Allow myself to tell you a story about … myself. The following is a record of what happened to me during my 2012 season with the Minnesota Vikings, written down immediately after the 2013 draft in April, when I realized what was happening, and revised recently only for clarity. I tried to keep things as objective as possible, and anything you see in quotes are words that I directly recall being said to me.
This is a story about how actions have consequences, no matter how just or moral you think your cause happens to be, and it’s a story about the price people all too often pay for speaking out.
Today, April 30, 2013, I am writing an account of events that transpired during my time with the Minnesota Vikings during the 2012 NFL season and leading into the 2013 season (so I don’t forget them in case it is necessary to recall what happened).

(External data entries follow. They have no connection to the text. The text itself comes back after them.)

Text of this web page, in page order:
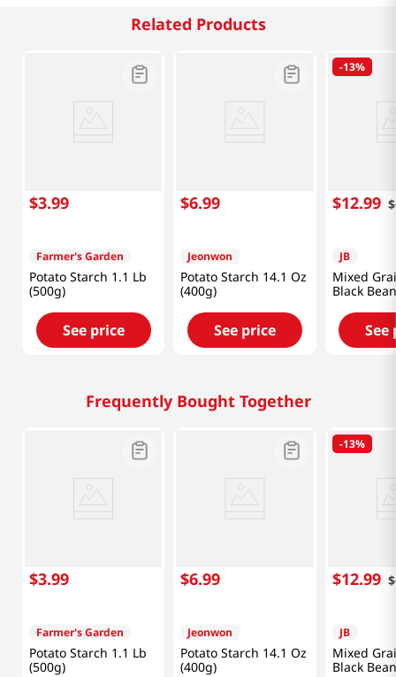
Related Products
$3.99
Farmer's Garden
Potato Starch 1.1 Lb
(500g)
See price
$6.99
Jeonwon
Potato Starch 14.1 Oz
(400g)
See price
-13%
$12.99 $
JB
Mixed
Black
See
Frequently Bought Together
$3.99
Farmer's Garden
Potato Starch 1.1 Lb
(500g)
$6.99
Jeonwon
Potato Starch 14.1 Oz
(400g)
-13%
$12.99 $
JB
Mixed
Black
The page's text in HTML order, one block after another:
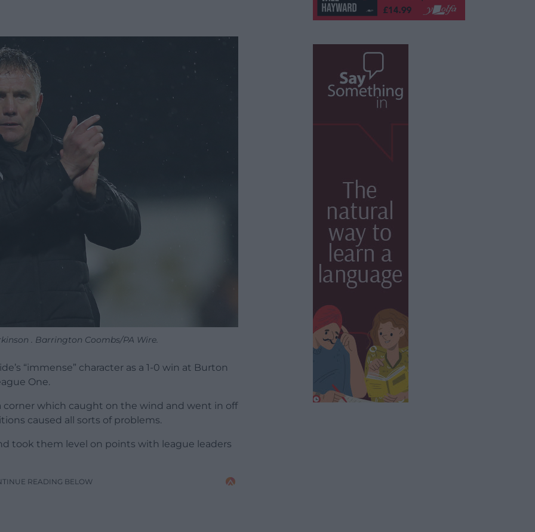
. Barrington Coombs/PA Wire.
“immense” character as a 1-0 win at Burton
One.
corner which caught on the wind and went in off
caused all sorts of problems.
took them level on points with league leaders
READING BELOW
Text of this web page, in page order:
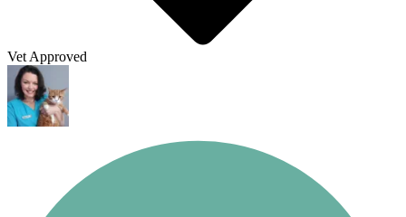
Vet Approved
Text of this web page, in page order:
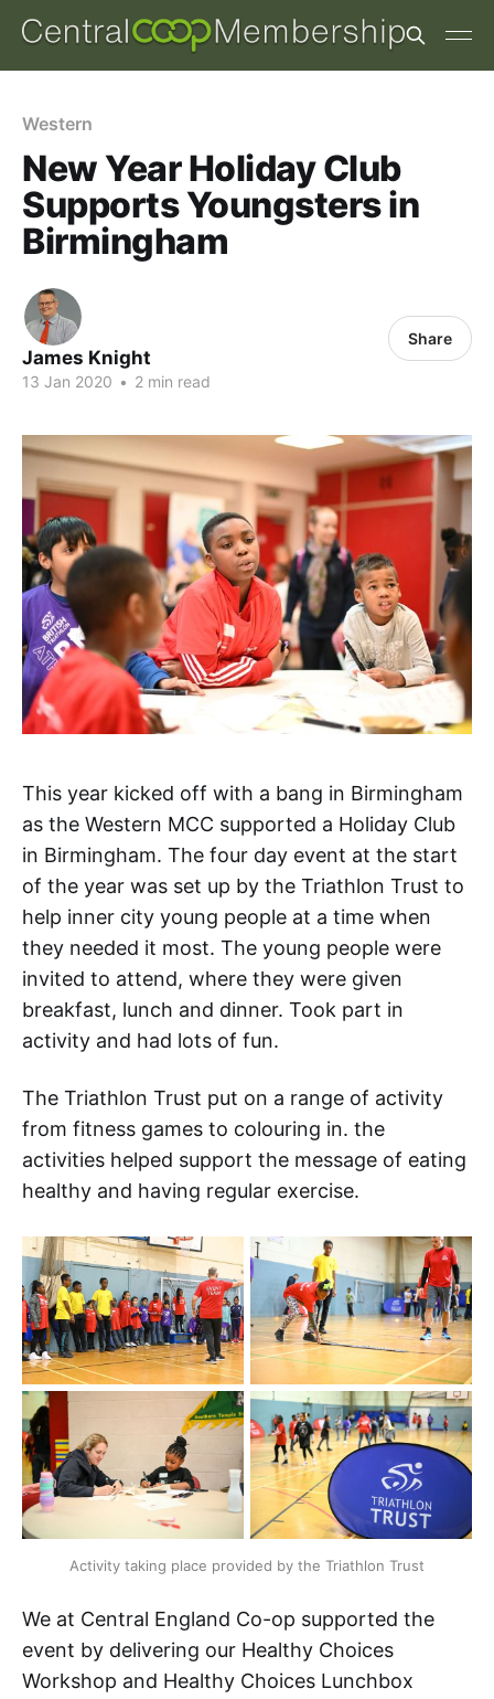
Western
New Year Holiday Club
Supports Youngsters in
Birmingham
James Knight
13 Jan 2020 • 2 min read
Share
This year kicked off with a bang in Birmingham
as the Western MCC supported a Holiday Club
in Birmingham. The four day event at the start
of the year was set up by the Triathlon Trust to
help inner city young people at a time when
they needed it most. The young people were
invited to attend, where they were given
breakfast, lunch and dinner. Took part in
activity and had lots of fun.
The Triathlon Trust put on a range of activity
from fitness games to colouring in. the
activities helped support the message of eating
healthy and having regular exercise.
Activity taking place provided by the Triathlon Trust
We at Central England Co-op supported the
event by delivering our Healthy Choices
Workshop and Healthy Choices Lunchbox
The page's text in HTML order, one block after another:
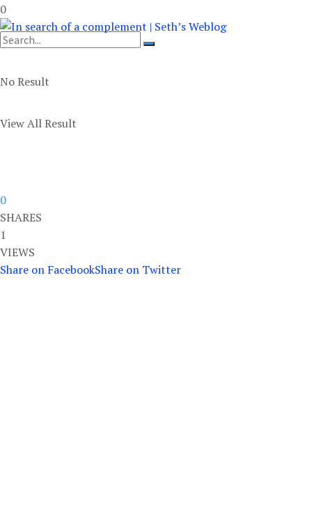
No Result
View All Result
0
0
SHARES
1
VIEWS
Share on FacebookShare on Twitter
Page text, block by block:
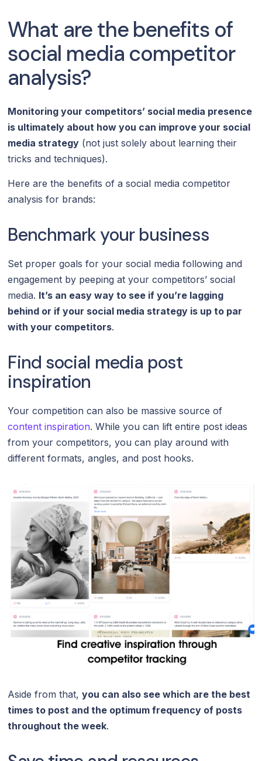
What are the benefits of
social media competitor
analysis?
Monitoring your competitors’ social media presence
is ultimately about how you can improve your social
media strategy (not just solely about learning their
tricks and techniques).
Here are the benefits of a social media competitor
analysis for brands:
Benchmark your business
Set proper goals for your social media following and
engagement by peeping at your competitors’ social
media. It’s an easy way to see if you’re lagging
behind or if your social media strategy is up to par
with your competitors.
Find social media post
inspiration
Your competition can also be massive source of
content inspiration. While you can lift entire post ideas
from your competitors, you can play around with
different formats, angles, and post hooks.
Aside from that,you can also see which are the best
times to post and the optimum frequency of posts
throughout the week.
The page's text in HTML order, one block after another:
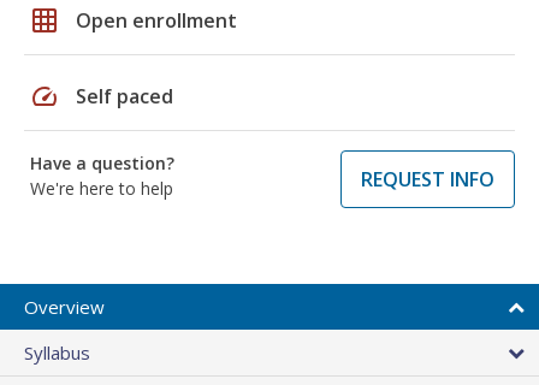
grid_on Open enrollment
speed Self paced
Have a question?
We're here to help
REQUEST INFO
Overview
Syllabus
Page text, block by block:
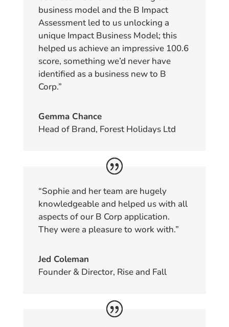
business model and the B Impact
Assessment led to us unlocking a
unique Impact Business Model; this
helped us achieve an impressive 100.6
score, something we’d never have
identified as a business new to B
Corp.”
Gemma Chance
Head of Brand, Forest Holidays Ltd
“Sophie and her team are hugely
knowledgeable and helped us with all
aspects of our B Corp application.
They were a pleasure to work with.”
Jed Coleman
Founder & Director, Rise and Fall
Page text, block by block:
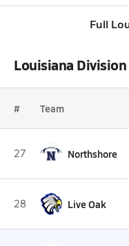
Full
Louisiana
# Team
27 Northshore
28 Live Oak
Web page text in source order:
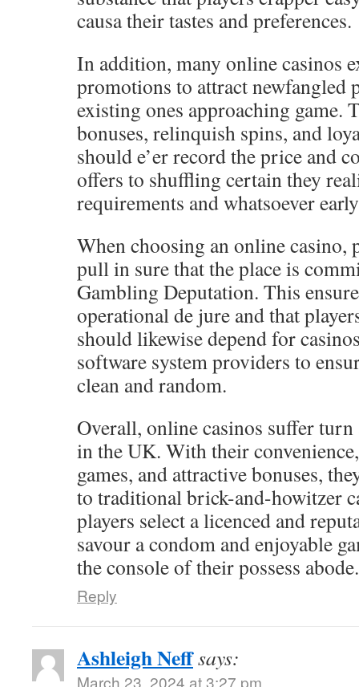
causa their tastes and preferences.
In addition, many online casinos
promotions to attract newfangled
existing ones approaching game.
bonuses, relinquish spins, and
should e’er record the price and
offers to shuffling certain they
requirements and whatsoever
When choosing an online casino,
pull in sure that the place is
Gambling Deputation. This
operational de jure and that
should likewise depend for
software system providers to
clean and random.
Overall, online casinos suffer
in the UK. With their
games, and attractive bonuses,
to traditional brick-and-howitzer
players select a licenced and
savour a condom and enjoyable
the console of their possess abode.
Reply
Ashleigh Neffsays:
March 23, 2024 at 3:27 pm
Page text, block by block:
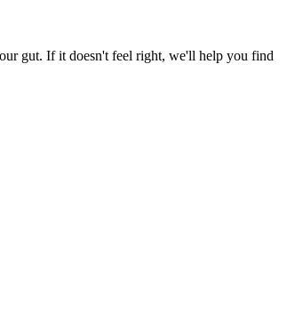
gut. If it doesn't feel right, we'll help you find
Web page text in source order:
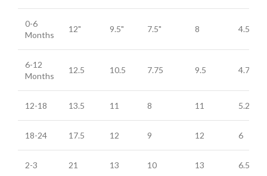
0-6
Months
12" 9.5" 7.5" 8 4.5
6-12
Months
12.5 10.5 7.75 9.5 4.75
12-18 13.5 11 8 11 5.25
18-24 17.5 12 9 12 6
2-3 21 13 10 13 6.5
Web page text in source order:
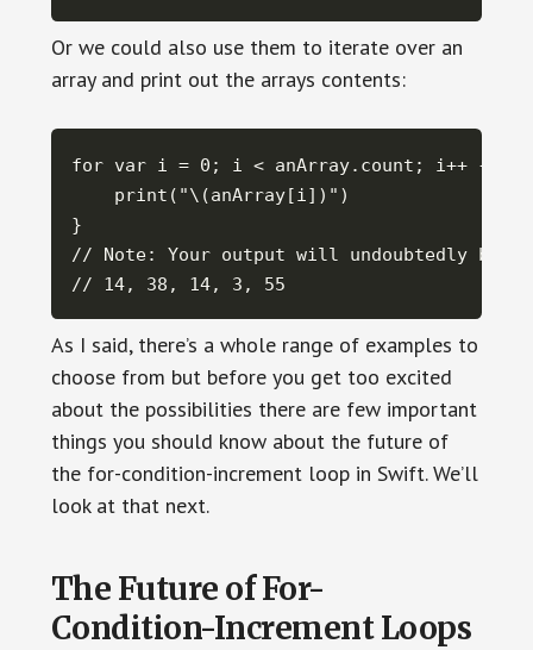
Or we could also use them to iterate over an
array and print out the arrays contents:
for var i = 0; i < anArray.count; i++ {
    print("\(anArray[i])")
}
// Note: Your output will undoubtedly be
// 14, 38, 14, 3, 55
As I said, there’s a whole range of examples to
choose from but before you get too excited
about the possibilities there are few important
things you should know about the future of
the for-condition-increment loop in Swift. We’ll
look at that next.
The Future of For-
Condition-Increment Loops

During the summer of 2012, I was approached by a group called Minnesotans for Marriage Equality, which asked if I would be interested in helping defeat what was known as the Minnesota Gay Marriage Amendment. The proposed amendment would have defined marriage as “only a union of one man and one woman.” (It was voted down, and same-sex marriage is now legal in Minnesota.) I said yes, but that I would have to clear it with the team first. After talking to the Vikings legal department, I was given the go-ahead to speak on the issue as long as I made it clear I was acting as a private citizen, not as a spokesman for the Vikings, which I felt was fair and complied with. I did several radio advertisements and a dinner appearance for Minnesotans for Marriage Equality. No one from the Vikings’ legal department told me I was doing anything wrong or that I had to stop.